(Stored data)
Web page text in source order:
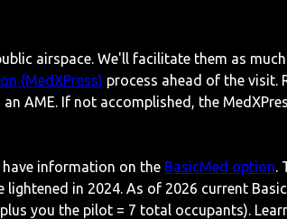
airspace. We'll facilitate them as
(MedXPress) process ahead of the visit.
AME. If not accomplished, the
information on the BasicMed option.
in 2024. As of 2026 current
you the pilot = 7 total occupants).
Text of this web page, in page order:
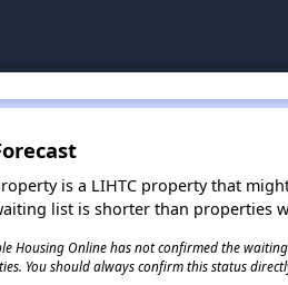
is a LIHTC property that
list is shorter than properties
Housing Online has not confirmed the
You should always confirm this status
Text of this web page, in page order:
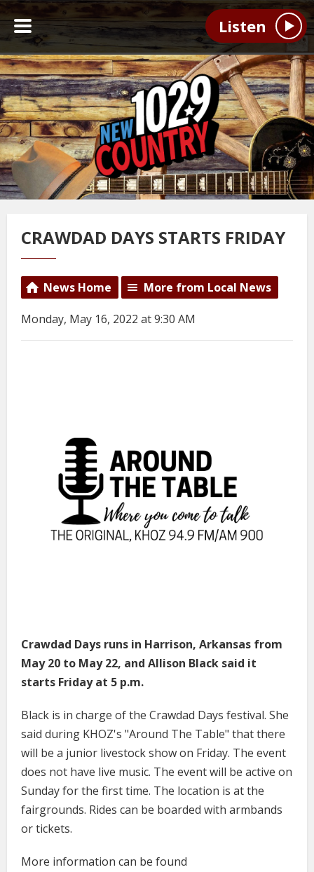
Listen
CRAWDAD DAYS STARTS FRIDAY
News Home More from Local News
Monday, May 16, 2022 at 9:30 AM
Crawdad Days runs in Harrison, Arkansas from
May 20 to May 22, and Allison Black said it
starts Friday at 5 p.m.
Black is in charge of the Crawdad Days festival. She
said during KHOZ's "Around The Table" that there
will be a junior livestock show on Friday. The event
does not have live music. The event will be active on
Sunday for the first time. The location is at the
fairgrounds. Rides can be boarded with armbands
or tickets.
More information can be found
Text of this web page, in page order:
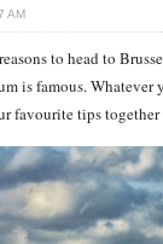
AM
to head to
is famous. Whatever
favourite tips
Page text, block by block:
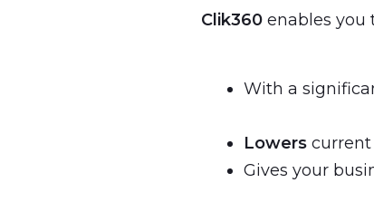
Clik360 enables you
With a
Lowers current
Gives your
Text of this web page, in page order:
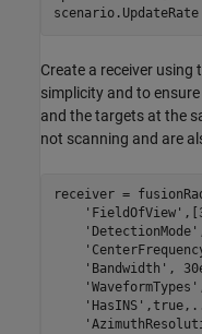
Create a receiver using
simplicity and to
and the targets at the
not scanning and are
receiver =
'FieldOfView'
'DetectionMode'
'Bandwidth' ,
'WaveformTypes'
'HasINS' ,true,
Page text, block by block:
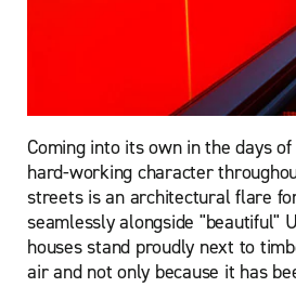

Your goal >> Apart from the pictures, return the records exactly.

Output of the exercise >>
Web page text in source order:
airspace. We'll facilitate them as
(MedXPress) process ahead of the visit.
AME. If not accomplished, the
information on the BasicMed option.
in 2024. As of 2026 current
you the pilot = 7 total occupants).
Text of this web page, in page order:
is a LIHTC property that
list is shorter than properties
Housing Online has not confirmed the
You should always confirm this status
Text of this web page, in page order:
Listen
CRAWDAD DAYS STARTS FRIDAY
News Home More from Local News
Monday, May 16, 2022 at 9:30 AM
Crawdad Days runs in Harrison, Arkansas from
May 20 to May 22, and Allison Black said it
starts Friday at 5 p.m.
Black is in charge of the Crawdad Days festival. She
said during KHOZ's "Around The Table" that there
will be a junior livestock show on Friday. The event
does not have live music. The event will be active on
Sunday for the first time. The location is at the
fairgrounds. Rides can be boarded with armbands
or tickets.
More information can be found
Text of this web page, in page order:
AM
to head to
is famous. Whatever
favourite tips
Page text, block by block:
Clik360 enables you
With a
Lowers current
Gives your
Text of this web page, in page order:
Create a receiver using
simplicity and to
and the targets at the
not scanning and are
receiver =
'FieldOfView'
'DetectionMode'
'Bandwidth' ,
'WaveformTypes'
'HasINS' ,true,
Page text, block by block:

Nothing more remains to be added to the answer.